Among the entries that follow, find the lines containing the string "where" and copy them.

→ **Source material**:
################
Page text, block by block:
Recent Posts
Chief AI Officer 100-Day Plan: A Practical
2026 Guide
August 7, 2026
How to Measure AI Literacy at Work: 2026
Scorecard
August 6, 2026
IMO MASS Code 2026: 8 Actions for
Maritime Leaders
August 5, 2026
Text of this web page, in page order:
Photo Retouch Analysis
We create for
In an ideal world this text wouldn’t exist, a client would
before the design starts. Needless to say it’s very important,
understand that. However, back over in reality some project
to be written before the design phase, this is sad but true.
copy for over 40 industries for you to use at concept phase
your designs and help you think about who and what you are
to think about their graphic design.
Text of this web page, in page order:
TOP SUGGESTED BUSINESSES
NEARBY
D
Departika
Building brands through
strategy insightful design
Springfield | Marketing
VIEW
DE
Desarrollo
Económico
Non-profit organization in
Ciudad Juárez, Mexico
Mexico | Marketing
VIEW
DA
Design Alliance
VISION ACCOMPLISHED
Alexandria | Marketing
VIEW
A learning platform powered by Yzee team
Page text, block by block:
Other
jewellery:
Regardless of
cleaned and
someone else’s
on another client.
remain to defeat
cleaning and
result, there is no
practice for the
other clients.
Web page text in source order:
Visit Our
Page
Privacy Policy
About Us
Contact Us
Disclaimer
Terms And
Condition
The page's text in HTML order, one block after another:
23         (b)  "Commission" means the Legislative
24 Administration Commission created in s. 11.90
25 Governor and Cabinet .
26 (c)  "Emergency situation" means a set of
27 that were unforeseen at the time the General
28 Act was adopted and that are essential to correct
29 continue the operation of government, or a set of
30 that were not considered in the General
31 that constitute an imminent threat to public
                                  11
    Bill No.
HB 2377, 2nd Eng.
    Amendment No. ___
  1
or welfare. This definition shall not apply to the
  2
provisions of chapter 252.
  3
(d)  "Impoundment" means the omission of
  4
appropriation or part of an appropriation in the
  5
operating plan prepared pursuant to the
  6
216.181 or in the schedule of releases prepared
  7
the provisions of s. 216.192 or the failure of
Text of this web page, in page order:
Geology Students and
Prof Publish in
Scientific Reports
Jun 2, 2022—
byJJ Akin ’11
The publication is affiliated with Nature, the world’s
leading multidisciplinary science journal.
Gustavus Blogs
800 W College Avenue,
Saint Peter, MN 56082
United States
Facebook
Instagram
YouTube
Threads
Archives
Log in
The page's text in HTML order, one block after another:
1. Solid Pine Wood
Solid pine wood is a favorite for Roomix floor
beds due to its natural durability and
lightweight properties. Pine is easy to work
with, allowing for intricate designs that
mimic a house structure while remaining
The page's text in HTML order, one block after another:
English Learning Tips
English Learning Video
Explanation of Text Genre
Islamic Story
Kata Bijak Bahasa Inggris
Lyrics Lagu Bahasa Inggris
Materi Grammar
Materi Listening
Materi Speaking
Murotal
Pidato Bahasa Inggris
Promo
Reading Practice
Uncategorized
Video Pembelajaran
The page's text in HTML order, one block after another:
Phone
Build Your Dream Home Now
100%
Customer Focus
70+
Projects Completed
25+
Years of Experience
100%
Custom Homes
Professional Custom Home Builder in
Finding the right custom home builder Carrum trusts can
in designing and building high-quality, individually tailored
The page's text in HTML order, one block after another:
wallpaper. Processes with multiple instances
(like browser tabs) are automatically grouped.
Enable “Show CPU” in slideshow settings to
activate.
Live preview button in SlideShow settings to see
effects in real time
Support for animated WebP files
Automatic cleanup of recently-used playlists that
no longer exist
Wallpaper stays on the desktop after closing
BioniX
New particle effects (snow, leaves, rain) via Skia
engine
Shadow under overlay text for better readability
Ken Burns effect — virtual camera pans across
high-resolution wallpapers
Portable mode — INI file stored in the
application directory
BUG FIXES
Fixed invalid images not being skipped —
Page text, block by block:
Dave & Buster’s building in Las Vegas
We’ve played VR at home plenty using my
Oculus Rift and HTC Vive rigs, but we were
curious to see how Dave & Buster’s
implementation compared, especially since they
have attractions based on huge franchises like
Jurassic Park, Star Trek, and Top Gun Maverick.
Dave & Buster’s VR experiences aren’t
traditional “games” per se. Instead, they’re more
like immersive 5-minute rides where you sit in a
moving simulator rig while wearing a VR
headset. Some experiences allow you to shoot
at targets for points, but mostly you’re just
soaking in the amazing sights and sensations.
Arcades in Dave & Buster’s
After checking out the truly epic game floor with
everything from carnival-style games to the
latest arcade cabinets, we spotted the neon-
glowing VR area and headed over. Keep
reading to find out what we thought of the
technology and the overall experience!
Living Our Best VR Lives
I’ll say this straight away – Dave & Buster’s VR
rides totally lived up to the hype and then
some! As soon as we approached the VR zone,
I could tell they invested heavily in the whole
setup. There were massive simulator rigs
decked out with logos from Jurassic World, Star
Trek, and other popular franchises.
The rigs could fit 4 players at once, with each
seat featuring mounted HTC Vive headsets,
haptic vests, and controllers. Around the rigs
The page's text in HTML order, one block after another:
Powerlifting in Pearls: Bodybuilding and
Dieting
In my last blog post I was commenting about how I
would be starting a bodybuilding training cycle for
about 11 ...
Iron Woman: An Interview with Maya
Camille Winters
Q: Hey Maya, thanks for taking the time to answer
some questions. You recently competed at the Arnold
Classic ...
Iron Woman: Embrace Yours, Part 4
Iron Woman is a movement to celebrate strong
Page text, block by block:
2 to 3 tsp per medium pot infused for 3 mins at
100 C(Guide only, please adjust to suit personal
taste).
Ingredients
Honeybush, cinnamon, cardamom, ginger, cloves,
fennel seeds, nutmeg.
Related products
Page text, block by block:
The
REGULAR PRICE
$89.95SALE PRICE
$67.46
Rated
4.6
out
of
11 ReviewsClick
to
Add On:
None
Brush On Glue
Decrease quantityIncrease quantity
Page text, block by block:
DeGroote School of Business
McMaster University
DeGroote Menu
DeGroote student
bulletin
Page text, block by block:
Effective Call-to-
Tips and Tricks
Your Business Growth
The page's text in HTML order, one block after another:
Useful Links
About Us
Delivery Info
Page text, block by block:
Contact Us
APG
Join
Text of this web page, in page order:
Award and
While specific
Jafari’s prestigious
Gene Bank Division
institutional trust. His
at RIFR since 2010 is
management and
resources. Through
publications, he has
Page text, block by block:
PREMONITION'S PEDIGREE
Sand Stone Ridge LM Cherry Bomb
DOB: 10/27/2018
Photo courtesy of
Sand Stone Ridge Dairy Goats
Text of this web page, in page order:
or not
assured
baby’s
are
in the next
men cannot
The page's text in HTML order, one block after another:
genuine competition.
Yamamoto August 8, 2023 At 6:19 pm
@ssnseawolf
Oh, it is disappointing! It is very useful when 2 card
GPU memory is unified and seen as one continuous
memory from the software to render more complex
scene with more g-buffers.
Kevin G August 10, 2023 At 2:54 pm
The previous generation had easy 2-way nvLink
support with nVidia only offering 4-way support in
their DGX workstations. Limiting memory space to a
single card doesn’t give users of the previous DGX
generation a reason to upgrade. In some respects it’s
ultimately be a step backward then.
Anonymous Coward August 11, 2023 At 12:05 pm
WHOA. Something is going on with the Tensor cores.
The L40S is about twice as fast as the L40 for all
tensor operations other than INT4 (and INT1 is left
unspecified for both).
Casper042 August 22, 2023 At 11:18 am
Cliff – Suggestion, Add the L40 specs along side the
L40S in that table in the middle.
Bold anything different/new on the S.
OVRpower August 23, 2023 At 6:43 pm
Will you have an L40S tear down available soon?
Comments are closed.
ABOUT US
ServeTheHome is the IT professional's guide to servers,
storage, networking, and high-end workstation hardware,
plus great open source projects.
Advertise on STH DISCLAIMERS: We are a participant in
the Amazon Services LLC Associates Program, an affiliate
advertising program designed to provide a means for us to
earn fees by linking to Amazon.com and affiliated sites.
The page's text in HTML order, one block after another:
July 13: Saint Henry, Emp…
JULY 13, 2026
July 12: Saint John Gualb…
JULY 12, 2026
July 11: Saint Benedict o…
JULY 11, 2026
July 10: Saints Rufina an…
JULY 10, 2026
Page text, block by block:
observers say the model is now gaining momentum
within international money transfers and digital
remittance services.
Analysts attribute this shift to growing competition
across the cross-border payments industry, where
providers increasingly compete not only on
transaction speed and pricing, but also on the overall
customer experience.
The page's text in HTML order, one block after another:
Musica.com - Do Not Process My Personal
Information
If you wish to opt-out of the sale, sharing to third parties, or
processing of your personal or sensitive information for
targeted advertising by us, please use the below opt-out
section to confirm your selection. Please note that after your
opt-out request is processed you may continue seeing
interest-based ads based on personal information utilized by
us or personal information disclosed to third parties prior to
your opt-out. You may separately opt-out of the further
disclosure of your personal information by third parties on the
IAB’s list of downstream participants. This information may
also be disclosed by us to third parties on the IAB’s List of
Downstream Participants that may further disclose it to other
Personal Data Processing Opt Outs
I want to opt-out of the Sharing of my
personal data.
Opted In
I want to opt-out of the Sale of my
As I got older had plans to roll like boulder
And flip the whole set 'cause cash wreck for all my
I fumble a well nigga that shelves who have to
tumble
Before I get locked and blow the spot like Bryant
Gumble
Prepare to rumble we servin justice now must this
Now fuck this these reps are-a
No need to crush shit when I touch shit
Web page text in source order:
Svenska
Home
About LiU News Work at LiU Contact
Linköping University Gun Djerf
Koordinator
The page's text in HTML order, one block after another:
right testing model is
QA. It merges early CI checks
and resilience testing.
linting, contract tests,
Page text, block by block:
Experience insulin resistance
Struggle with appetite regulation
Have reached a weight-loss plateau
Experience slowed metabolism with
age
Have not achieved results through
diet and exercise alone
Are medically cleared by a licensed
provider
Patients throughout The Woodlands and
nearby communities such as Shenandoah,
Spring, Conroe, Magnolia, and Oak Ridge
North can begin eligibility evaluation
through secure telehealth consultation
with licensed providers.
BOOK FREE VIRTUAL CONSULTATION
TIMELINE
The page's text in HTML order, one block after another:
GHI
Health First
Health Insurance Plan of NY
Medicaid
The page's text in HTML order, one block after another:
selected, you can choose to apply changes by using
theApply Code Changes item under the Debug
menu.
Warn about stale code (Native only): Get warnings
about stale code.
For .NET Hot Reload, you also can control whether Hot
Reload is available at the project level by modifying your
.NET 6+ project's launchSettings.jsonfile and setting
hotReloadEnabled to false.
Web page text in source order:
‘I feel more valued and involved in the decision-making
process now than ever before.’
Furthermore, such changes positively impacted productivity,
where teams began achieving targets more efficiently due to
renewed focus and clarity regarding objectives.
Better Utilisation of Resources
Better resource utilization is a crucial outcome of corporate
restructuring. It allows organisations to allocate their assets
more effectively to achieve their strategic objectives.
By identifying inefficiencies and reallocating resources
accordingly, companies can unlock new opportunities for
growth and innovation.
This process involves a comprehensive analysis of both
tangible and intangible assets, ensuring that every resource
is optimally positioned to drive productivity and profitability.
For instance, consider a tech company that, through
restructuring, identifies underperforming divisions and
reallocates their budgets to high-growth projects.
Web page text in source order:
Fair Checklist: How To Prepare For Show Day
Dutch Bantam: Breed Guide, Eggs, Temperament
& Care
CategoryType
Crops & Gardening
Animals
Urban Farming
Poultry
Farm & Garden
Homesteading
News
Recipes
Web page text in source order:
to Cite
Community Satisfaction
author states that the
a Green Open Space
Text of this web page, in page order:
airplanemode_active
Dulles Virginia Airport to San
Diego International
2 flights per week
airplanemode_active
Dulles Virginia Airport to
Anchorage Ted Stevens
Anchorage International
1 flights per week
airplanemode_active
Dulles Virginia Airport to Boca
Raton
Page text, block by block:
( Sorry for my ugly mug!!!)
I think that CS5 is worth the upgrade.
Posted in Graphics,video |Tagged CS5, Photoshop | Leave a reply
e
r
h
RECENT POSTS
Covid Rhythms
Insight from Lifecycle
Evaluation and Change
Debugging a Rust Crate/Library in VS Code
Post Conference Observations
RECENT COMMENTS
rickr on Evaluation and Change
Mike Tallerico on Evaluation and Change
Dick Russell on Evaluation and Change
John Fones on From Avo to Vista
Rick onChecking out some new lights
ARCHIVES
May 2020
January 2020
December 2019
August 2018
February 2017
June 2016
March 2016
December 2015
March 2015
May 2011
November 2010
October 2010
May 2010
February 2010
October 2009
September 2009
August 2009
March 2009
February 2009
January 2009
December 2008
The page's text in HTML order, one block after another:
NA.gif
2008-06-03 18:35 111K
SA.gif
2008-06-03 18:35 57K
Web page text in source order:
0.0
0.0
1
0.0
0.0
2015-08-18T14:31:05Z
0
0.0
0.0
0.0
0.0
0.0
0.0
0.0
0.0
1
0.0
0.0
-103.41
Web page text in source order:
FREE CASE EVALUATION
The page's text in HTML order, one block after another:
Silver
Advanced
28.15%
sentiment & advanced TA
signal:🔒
################
→ **Written answer**:
like immersive 5-minute rides where you sit in a
across the cross-border payments industry, where
where teams began achieving targets more efficiently due to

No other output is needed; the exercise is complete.